Townhall.com ^ | August 18, 2013 | Daniel J. Mitchell

Posted on 08/18/2013 12:38:51 PM PDT by Kaslin

The good thing about being a libertarian is that you are motivated by freedom, which is a very noble principle, and you have lots of evidence on your side, whether the issue is economics or personal liberty.

You can’t afford to be smug, of course, since it’s still a big uphill battle to convince politicians not to engage in plunder.

But at least you can sleep soundly at night knowing that you’re on the side of the angels.

And that even means you have self-confidence about your ideas and you can laugh when someone puts together some clever anti-libertarian humor.

Here’s the latest example, sent to me by a TV journalist.


What makes this funny is that libertarians are sometimes quick to defend their rights, even when nobody’s trying to take them away.

Which is why we sometimes get pigeonholed as being weird, like the family in the lower left of this poster, or paranoid, like the guy in the #8 spot of this poster.
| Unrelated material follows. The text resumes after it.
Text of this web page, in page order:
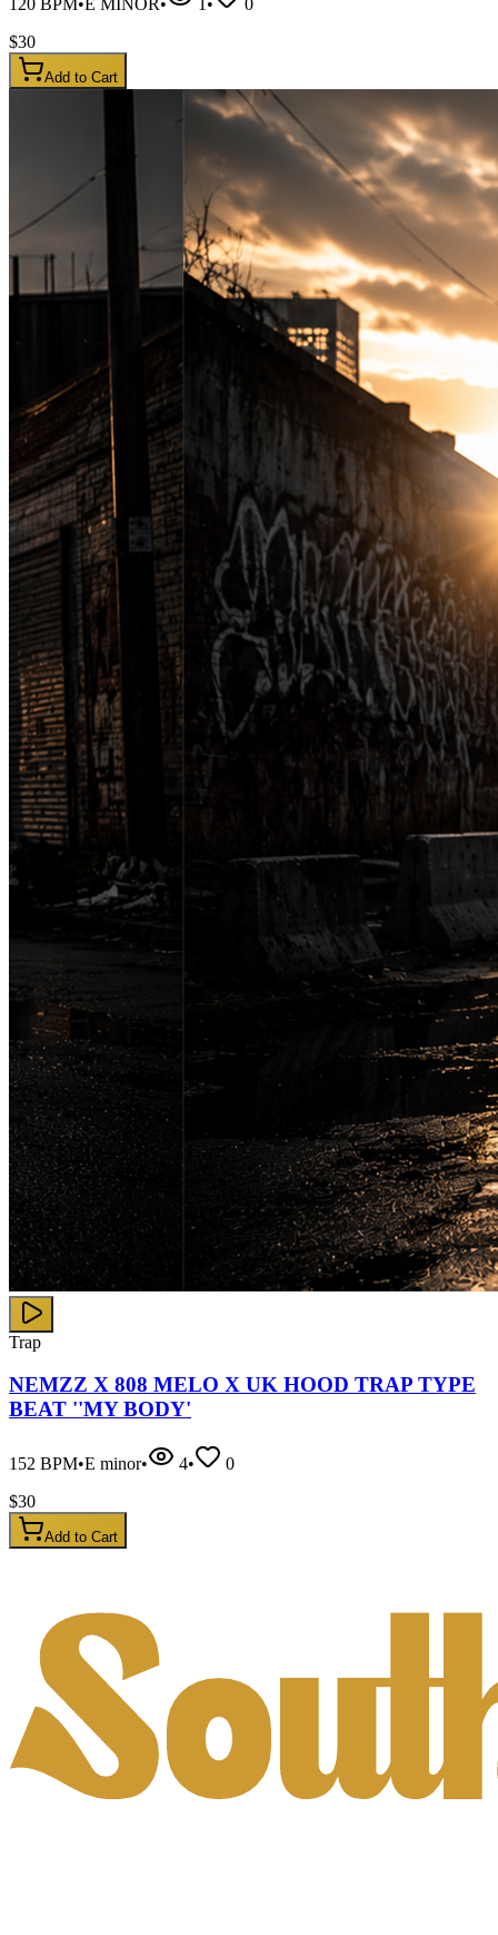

But let’s be thankful that there are some libertarians willing to raise a stink about government even if the rest of the world thinks we’re a bit odd. As we’ve seen dozens of times, most recently with the IRS and NSA, bureaucrats and politicians have a compulsive tendency to grab more power and make government more intrusive.

I started yesterday’s post with a mother-in-law joke, so I’ll end today’s post by mentioning the fable of the frog that gets put in a pot of water and doesn’t jump out because the temperature feels comfortable. But then the heat is slowly raised and the frog no longer has the energy to escape when he finally figures out he’s being cooked.

Well, libertarians are the ones who loudly complain when the government puts us into pots.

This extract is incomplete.